:: How to complete this task ::
Transcribe the data as written, minus images.
-=-=-
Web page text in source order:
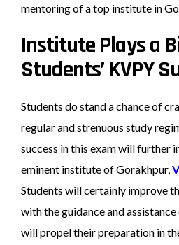
mentoring of a top institute in
Institute Plays a
Students’ KVPY
Students do stand a chance of
regular and strenuous study
success in this exam will further
eminent institute of Gorakhpur,
Students will certainly improve
with the guidance and
will propel their preparation in
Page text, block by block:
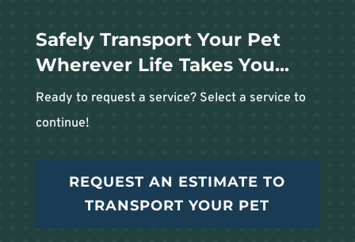
Safely Transport Your Pet
Wherever Life Takes You...
Ready to request a service? Select a service to
continue!
REQUEST AN ESTIMATE TO
TRANSPORT YOUR PET
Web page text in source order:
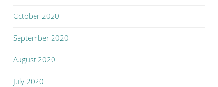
-=-=-
:: The completed task ::
Web page text in source order:
mentoring of a top institute in
Institute Plays a
Students’ KVPY
Students do stand a chance of
regular and strenuous study
success in this exam will further
eminent institute of Gorakhpur,
Students will certainly improve
with the guidance and
will propel their preparation in
Page text, block by block:
Safely Transport Your Pet
Wherever Life Takes You...
Ready to request a service? Select a service to
continue!
REQUEST AN ESTIMATE TO
TRANSPORT YOUR PET
Web page text in source order:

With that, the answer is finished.